The primary conflict of The Sheik and I, of course, is that of arts festival curator vs. incorrigible filmmaker. At various moments in the film, both parties take the role of the trusting jaywalker being run down by the other’s momentum. Despite apparent familiarity with his prior work, the curators seem blind-sided by Zahedi’s increasingly strong desire to involve political and religious themes in his film. Zahedi, in turn, is demoralized by his inability to involve the Sheik, or failing that a stand-in Sheik, in his filming, without possibly jeopardizing the safety of his cast. Release forms, requests for pocket money, candid comments about Sharjah’s divided society, and ultimately the specter of potential fatwa a la Salman Rushdie all complicate Zahedi’s freedom as an artist and/or journalist.

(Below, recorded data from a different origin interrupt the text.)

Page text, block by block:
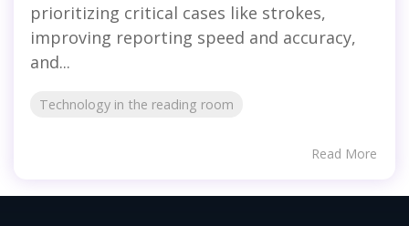
prioritizing critical cases like strokes,
improving reporting speed and accuracy,
and...
Technology in the reading room
Read More
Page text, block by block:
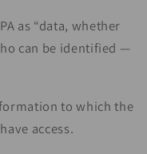
as “data, whether
can be identified —
to which the
access.
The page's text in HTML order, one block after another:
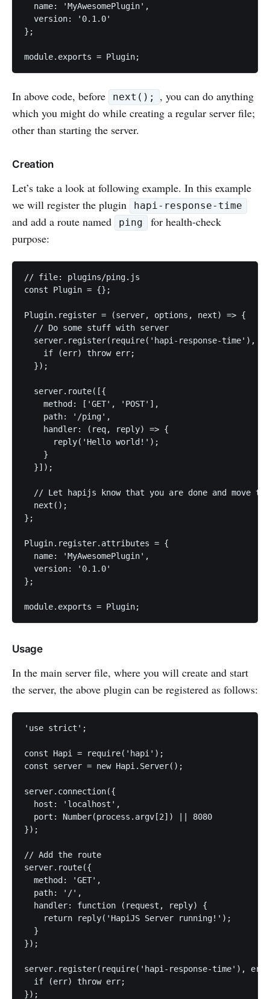
  name: 'MyAwesomePlugin',
  version: '0.1.0'
};
In above code, before next();
, you can do anything
which you might do while creating a regular server file;
other than starting the server.
Creation
Let’s take a look at following example. In this example
we will register the plugin
hapi-response-time
and add a route named ping
for health-check
purpose:
// file: plugins/ping.js
const Plugin = {};
Plugin.register = (server, options, next) => {
  // Do some stuff with server
server.register(require('hapi-response-time'),
    if (err) throw err;
  });
  server.route([{
    method: ['GET', 'POST'],
    path: '/ping',
    handler: (req, reply) => {
      reply('Hello world!');
    }
  }]);
// Let hapijs know that you are done and move to
  next();
};
Plugin.register.attributes = {
  name: 'MyAwesomePlugin',
  version: '0.1.0'
};
Usage
In the main server file, where you will create and start
the server, the above plugin can be registered as follows:
'use strict';
const Hapi = require('hapi');
const server = new Hapi.Server();
server.connection({
  host: 'localhost',
  port: Number(process.argv[2]) || 8080
});
// Add the route
server.route({
  method: 'GET',
  path: '/',
  handler: function (request, reply) {
    return reply('HapiJS Server running!');
  }
});
server.register(require('hapi-response-time'), err
  if (err) throw err;
});
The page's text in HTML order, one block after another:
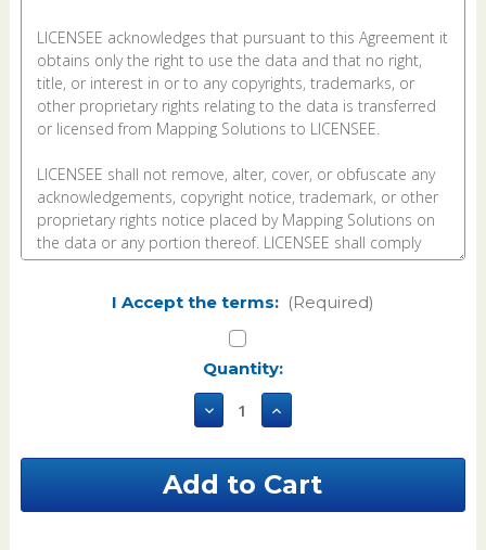
I Accept the terms: (Required)
Quantity:
Decrease
Quantity
County
Increase
Quantity
County
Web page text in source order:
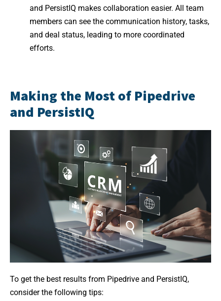
and PersistIQ makes collaboration easier. All team
members can see the communication history, tasks,
and deal status, leading to more coordinated
efforts.
Making the Most of Pipedrive
and PersistIQ
To get the best results from Pipedrive and PersistIQ,
consider the following tips:
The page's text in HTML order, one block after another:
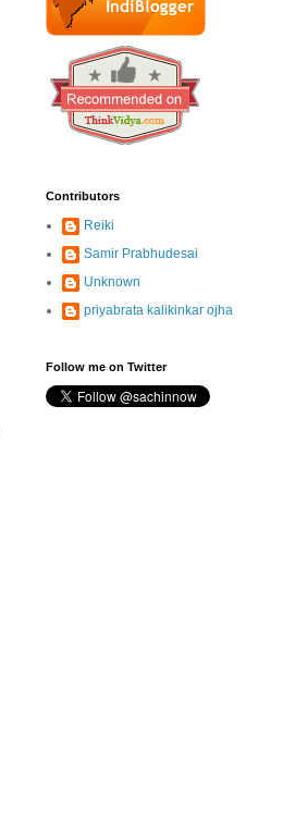
Contributors
Reiki
Samir Prabhudesai
Unknown
priyabrata kalikinkar ojha
Follow me on Twitter
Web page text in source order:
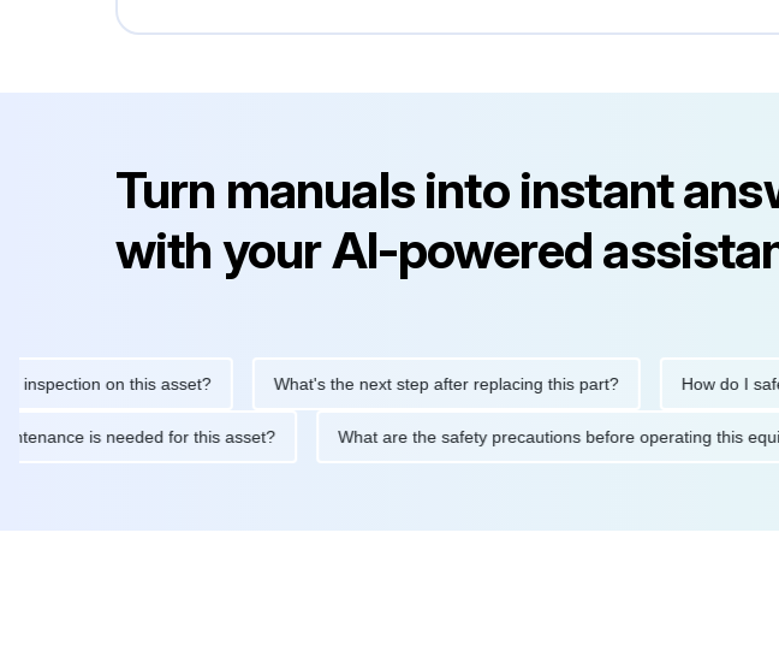
Turn manuals into instant
with your AI-powered
on this asset? What's the next step after replacing this part? How do I safely
maintenance is needed for this asset? What are the safety precautions before operating this
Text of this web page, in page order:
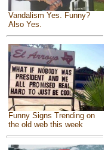
Vandalism Yes. Funny?
Also Yes.
Funny Signs Trending on
the old web this week
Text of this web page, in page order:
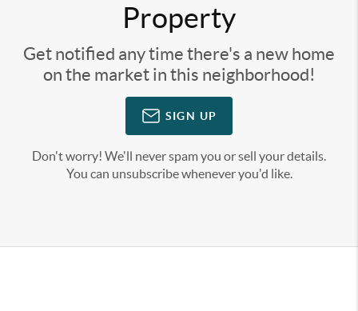
Property
Get notified any time there's a new home
on the market in this neighborhood!
SIGN UP
Don't worry! We'll never spam you or sell your details.
You can unsubscribe whenever you'd like.
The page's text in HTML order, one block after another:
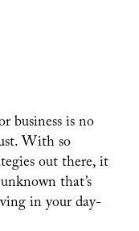
business is no
With so
out there, it
that’s
in your day-
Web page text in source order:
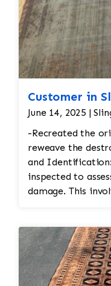
Customer in
June 14, 2025 |
-Recreated the
reweave the destroyed
and
inspected to
damage. This
eliminate any
usually involves a
using eco-
to kill any pests.
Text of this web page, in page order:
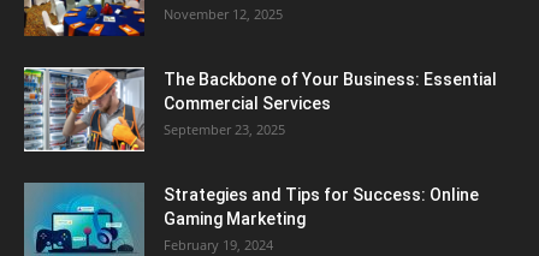
November 12, 2025
The Backbone of Your Business: Essential
Commercial Services
September 23, 2025
Strategies and Tips for Success: Online
Gaming Marketing
February 19, 2024
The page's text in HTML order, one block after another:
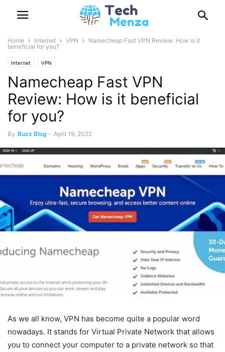
Home Internet VPN
Namecheap Fast VPN Review: How is it
beneficial for you?
Internet VPN
Namecheap Fast VPN
Review: How is it beneficial
for you?
By Buzz Blog - April 19, 2022
As we all know, VPN has become quite a popular word
nowadays. It stands for Virtual Private Network that allows
you to connect your computer to a private network so that
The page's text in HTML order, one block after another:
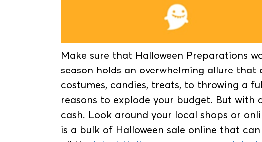
Make sure that Halloween Preparations
season holds an overwhelming allure
costumes, candies, treats, to throwing a
reasons to explode your budget. But with
cash. Look around your local shops or
is a bulk of Halloween sale online that
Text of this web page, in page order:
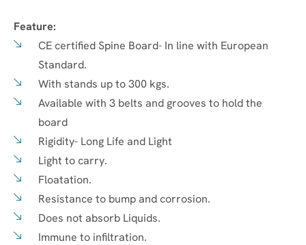
Feature:
CE certified Spine Board- In line with European
Standard.
With stands up to 300 kgs.
Available with 3 belts and grooves to hold the
board
Rigidity- Long Life and Light
Light to carry.
Floatation.
Resistance to bump and corrosion.
Does not absorb Liquids.
Immune to infiltration.
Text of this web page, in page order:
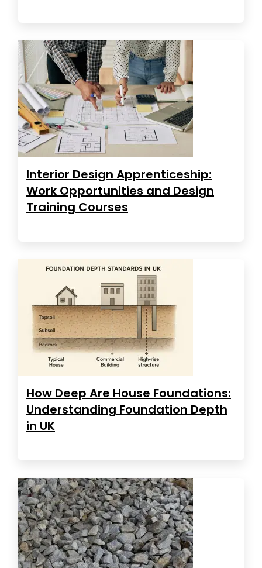
Interior Design Apprenticeship:
Work Opportunities and Design
Training Courses
How Deep Are House Foundations:
Understanding Foundation Depth
in UK
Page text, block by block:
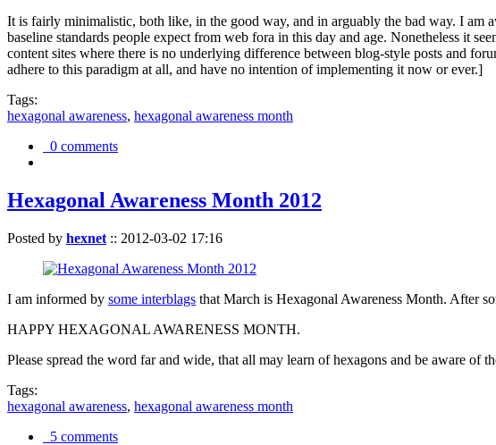
It is fairly minimalistic, both like, in the good way, and in arguably the bad way. I am
baseline standards people expect from web fora in this day and age. Nonetheless it
content sites where there is no underlying difference between blog-style posts and
adhere to this paradigm at all, and have no intention of implementing it now or ever.]
Tags:
hexagonal awareness, hexagonal awareness month
0 comments
Hexagonal Awareness Month 2012
Posted by hexnet :: 2012-03-02 17:16
I am informed by some interblags that March is Hexagonal Awareness Month. After
HAPPY HEXAGONAL AWARENESS MONTH.
Please spread the word far and wide, that all may learn of hexagons and be aware of
Tags:
hexagonal awareness, hexagonal awareness month
5 comments
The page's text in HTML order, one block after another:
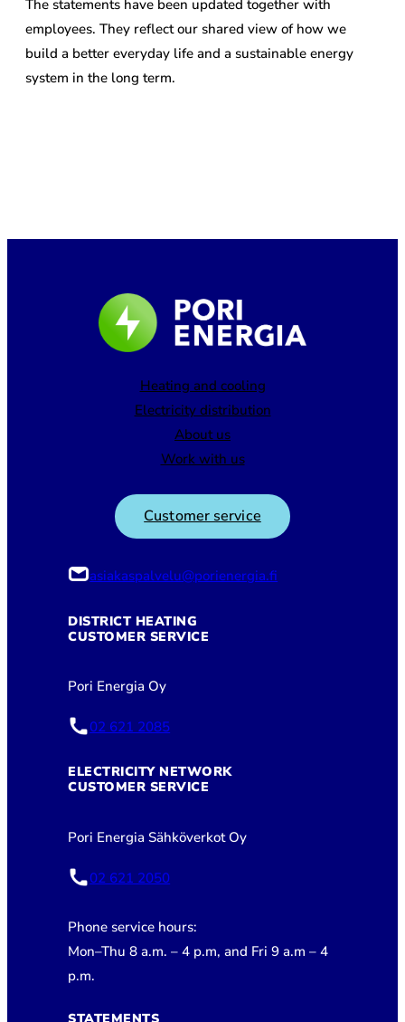
The statements have been updated together with
employees. They reflect our shared view of how we
build a better everyday life and a sustainable energy
system in the long term.
Heating and cooling
Electricity distribution
About us
Work with us
Customer service
asiakaspalvelu@porienergia.fi
DISTRICT HEATING
CUSTOMER SERVICE
Pori Energia Oy
02 621 2085
ELECTRICITY NETWORK
CUSTOMER SERVICE
Pori Energia Sähköverkot Oy
02 621 2050
Phone service hours:
Mon–Thu 8 a.m. – 4 p.m, and Fri 9 a.m – 4
p.m.
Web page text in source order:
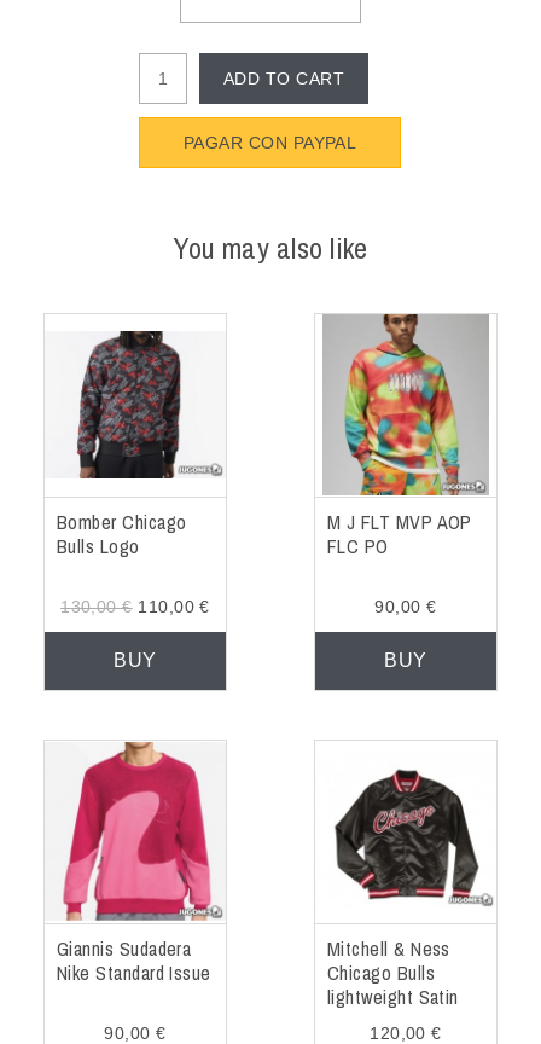
ADD TO CART
PAGAR CON PAYPAL
You may also like
Bomber Chicago
Bulls Logo
130,00 €110,00 €
BUY
M J FLT MVP AOP
FLC PO
90,00 €
BUY
Giannis Sudadera
Nike Standard Issue
90,00 €
Mitchell & Ness
Chicago Bulls
lightweight Satin
Jacket120,00 €
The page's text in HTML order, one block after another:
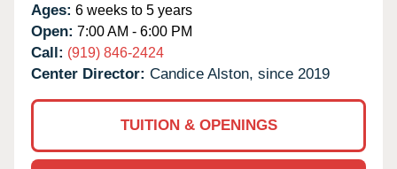
Ages: 6 weeks to 5 years
Open: 7:00 AM - 6:00 PM
Call: (919) 846-2424
Center Director: Candice Alston, since 2019
TUITION & OPENINGS
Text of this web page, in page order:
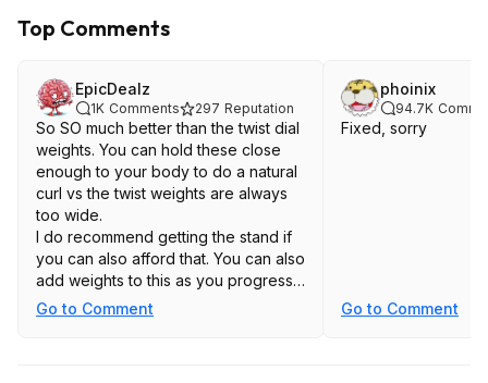
Top Comments
EpicDealz
1K Comments 297 Reputation
So SO much better than the twist dial
weights. You can hold these close
enough to your body to do a natural
curl vs the twist weights are always
too wide.
I do recommend getting the stand if
you can also afford that. You can also
add weights to this as you progress
vs being g stuck at the lower weights
Go to Comment
phoinix
94.7K
Fixed, sorry
Go to Comment
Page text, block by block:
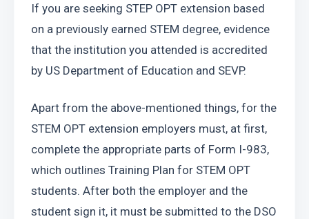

That the film continues to screen at all tells us something about how this all plays out in the end. But I don’t want to give away all of the film’s surprises, and in fact the chess match may not have reached its endgame. At the San Francisco International Film Festival this past April, Zahedi admitted that he continued to work on the film (though at press time, he had finished), and it may be that the question-and-answer sessions there were less contentious than those at the SXSW premiere because he’d added reassuring title cards to the end of the film. He also related that an influential programmer from a major North American film festival considers The Sheik and I unethical, and has been attempting to get the film pulled from those festivals that do program it, and contacting critics, urging them to ignore or negatively cover the film.
Which brings us back to the Biennial’s theme: “Art as A Subversive Act.” Perhaps it’s not such a quaint notion after all.